In the above examples the simplices had the same centroid for each first order gradient calculation but this need not always be the case. Sometimes the new simplex is obtained by shrinking (or expanding) the current simplex keeping one of the vertices fixed and/or by rotating the current simplex about a vertex. In such cases the formula (40) can still be applied and gives a second order estimate at the vertex common to the two simplices used in the two first order estimates. The so-called ‘centered difference simplex gradient’ [15, p. 115] is one such example. If the centroid of the simplex is not used it may also be convenient to replace the ‘arm-length’ h by the edge length s. These are simply related through the cosine rule (\(s=\sqrt{2}\alpha h=h\sqrt{2+2/n}\)).

We conclude this section with a schematic of the simplices generated in each of these numerical experiments. The left plot in Fig. 3 relates to the experiment in Sect. 5.1, while the right plot relates to the experiment in Sect. 5.2. In the left plot in Fig. 3, points \(x_1,x_2,x_3\) [see (54)] represent vertices of the simplex with \(h_1=10^{-3}\). Points \(x_1',x_2',x_3'\) [see (49)] represent vertices of the simplex with \(h_2=\frac{1}{2} h_1 =5\times 10^{-4}\). This choice of \(h_2\) simply shrinks the regular simplex while maintaining the orientation of the original simplex. On the other hand, the right plot in Fig. 3 corresponds to the experiment in Sect. 5.2. In particular, points \(x_1,x_2,x_3\) represent vertices of the simplex with \(h_1=10^{-6}\). However points \(x_1',x_2',x_3'\) represent vertices of the simplex with \(h_2=-\frac{1}{2} h_1\). This choice of \(h_2\) shrinks and also rotates the regular simplex. (Because this is an aligned regular simplex, in \(\mathbf {R}^2\) this is equivalent to rotating the simplex about \(x_0\) by \(180^{\circ }\)).

6 Conclusion

In this work it was shown that a simplex gradient can be obtained efficiently, in terms of the linear algebra and memory costs, when the simplex is regular and appropriately aligned. A simplex gradient is the least-squares solution of a system of linear equations, which can have a computational cost of \(\mathcal {O}(n^3)\) for a general and unstructured system. However, due to the properties of the aligned regular simplex, the linear algebra of the least squares system simplifies, and the aligned regular simplex gradient can be expressed as a weighted sum of the function values (measured at the vertices of the simplex) and a constant vector.
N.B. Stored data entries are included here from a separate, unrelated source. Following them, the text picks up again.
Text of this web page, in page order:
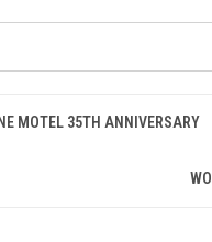
MOTEL 35TH ANNIVERSARY
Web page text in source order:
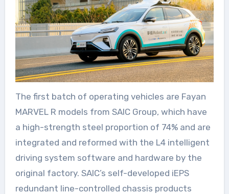
The first batch of operating vehicles are Fayan
MARVEL R models from SAIC Group, which have
a high-strength steel proportion of 74% and are
integrated and reformed with the L4 intelligent
driving system software and hardware by the
original factory. SAIC’s self-developed iEPS
redundant line-controlled chassis products
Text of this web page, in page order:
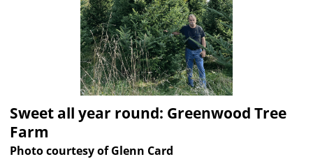
Sweet all year round: Greenwood Tree
Farm
Photo courtesy of Glenn Card
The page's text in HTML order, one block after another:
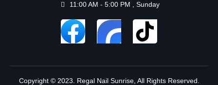
11:00 AM - 5:00 PM , Sunday
Copyright © 2023. Regal Nail Sunrise, All Rights Reserved.

Therefore, the computational cost of obtaining an aligned regular simplex gradient is only \(\mathcal {O}(n)\). Furthermore, the storage costs are low. Indeed, \(V_+\) need not be stored at all; the vertices of the aligned regular simplex can be constructed on-the-fly using only the centroid \(x_0\) and radius h. Moreover, it was shown that if the regular simplex is arbitrarily oriented, then the regular simplex gradient can be computed in at most \(\mathcal {O}(n^2)\).
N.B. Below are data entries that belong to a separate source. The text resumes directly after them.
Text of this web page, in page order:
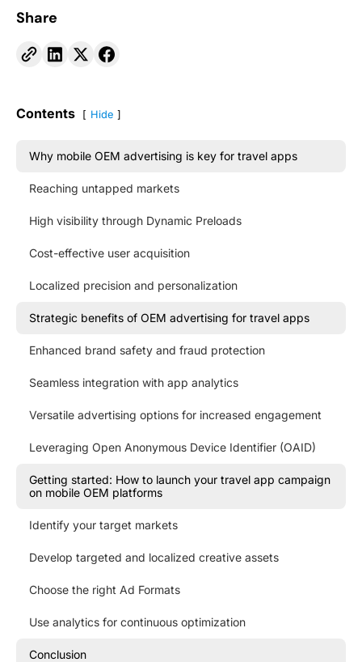
Share
Contents Hide
Why mobile OEM advertising is key for travel apps
Reaching untapped markets
High visibility through Dynamic Preloads
Cost-effective user acquisition
Localized precision and personalization
Strategic benefits of OEM advertising for travel apps
Enhanced brand safety and fraud protection
Seamless integration with app analytics
Versatile advertising options for increased engagement
Leveraging Open Anonymous Device Identifier (OAID)
Getting started: How to launch your travel app campaign
on mobile OEM platforms
Identify your target markets
Develop targeted and localized creative assets
Choose the right Ad Formats
Use analytics for continuous optimization
Conclusion
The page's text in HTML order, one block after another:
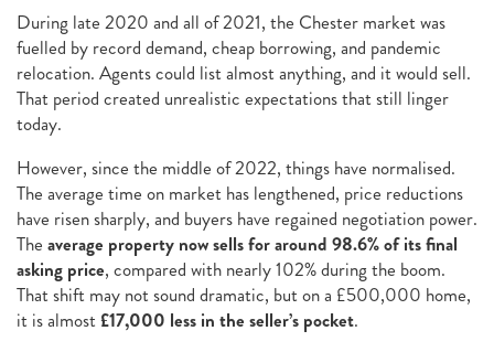
During late 2020 and all of 2021, the Chester market was
fuelled by record demand, cheap borrowing, and pandemic
relocation. Agents could list almost anything, and it would sell.
That period created unrealistic expectations that still linger
today.
However, since the middle of 2022, things have normalised.
The average time on market has lengthened, price reductions
have risen sharply, and buyers have regained negotiation power.
The average property now sells for around 98.6% of its final
asking price, compared with nearly 102% during the boom.
That shift may not sound dramatic, but on a £500,000 home,
it is almost £17,000 less in the seller’s pocket.

Several extensions were presented, including how to generate a simplex with integer coordinates when \(n+1\) is a perfect square. We also showed that Richardson’s extrapolation can be employed to obtain an \(\mathcal {O}(h^2)\) accuracy approximation to the true gradient from two regular simplex gradients.

6.1 Future work

The main contribution of this work was to show that a regular simplex gradient can be determined efficiently in terms of the numerical linear algebra and storage costs. Simplex gradients are useful in a wide range of contexts and applications, including using the simplex gradient to determine a search direction, employing the simplex gradient in an algorithm termination condition, and determining when to shrink the mesh size in a grid based method. Future work includes embedding this aligned regular simplex gradient computation into an optimization routine to investigate how this gradient approximation affects overall algorithm performance.